The U.S. National Kidney Foundation says unethical organ transplants should be condemned by the international transplantation community. The foundation released a statement saying it is "deeply concerned" about the findings of the Kilgour-Matas report and that it opposes any payment for organs because of the possibility for exploitation.
The China International Transplantation Network Assistance Centre advertised prices for organs on its website. The centre charges up to US$130,000 for a liver and US$62,000 for a kidney. Its website claims that organs -- including kidneys, lungs, and hearts -- can be found immediately, and that at least 5,000 kidney transplants are performed annually in China.

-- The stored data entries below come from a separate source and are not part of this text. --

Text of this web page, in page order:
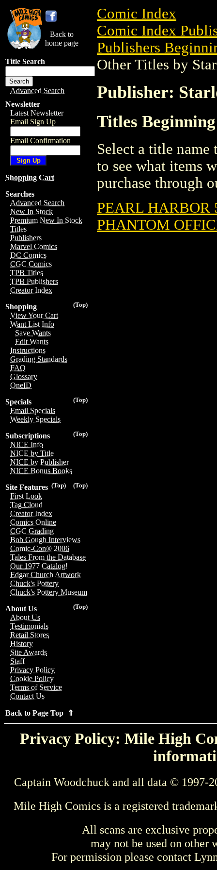
Back to
home page
Title Search
Advanced Search
Newsletter
Latest Newsletter
Email Sign Up
Email Confirmation
Shopping Cart
Searches
Advanced Search
New In Stock
Premium New In Stock
Titles
Publishers
Marvel Comics
DC Comics
CGC Comics
TPB Titles
TPB Publishers
Creator Index
(Top)
Shopping
View Your Cart
Want List Info
Save Wants
Edit Wants
Instructions
Grading Standards
FAQ
Glossary
OneID
(Top)
Specials
Email Specials
Weekly Specials
(Top)
Subscriptions
NICE Info
NICE by Title
NICE by Publisher
NICE Bonus Books
(Top)
(Top)
Site Features
First Look
Tag Cloud
Creator Index
Comics Online
CGC Grading
Bob Gough Interviews
Comic-Con® 2006
Tales From the Database
Our 1977 Catalog!
Edgar Church Artwork
Chuck's Pottery
Chuck's Pottery Museum
(Top)
About Us
About Us
Testimonials
Retail Stores
History
Site Awards
Staff
Privacy Policy
Cookie Policy
Terms of Service
Contact Us
Back to Page Top ⇑
Comic Index
Comic Index
Publishers
Other Titles by
Publisher:
Titles
Select a title
to see what items
purchase through
PEARL
PHANTOM
Privacy Policy: Mile High
Captain Woodchuck and all data © 1997-
Mile High Comics is a registered
All scans are exclusive
may not be used on other
For permission please contact

Bulka, a member of the Canadian Council for Transplantation and Donation, which advises Health Canada, says that if more people in Western countries were to donate their organs the scarcity would be alleviated, thereby eliminating the need for Canadians to travel abroad for transplants.
In the meantime, he believes the Canadian government will come through with a boycott on the Games "if the Chinese don't come clean."
"This situation is so serious that we need to use whatever muscle we have," says Bulka. "The Canadian government is seeking to corroborate the report, and based on the way they've been behaving up to now, I have full confidence they'll do the right thing."
Matas says new evidence is forthcoming in a follow-up report in October.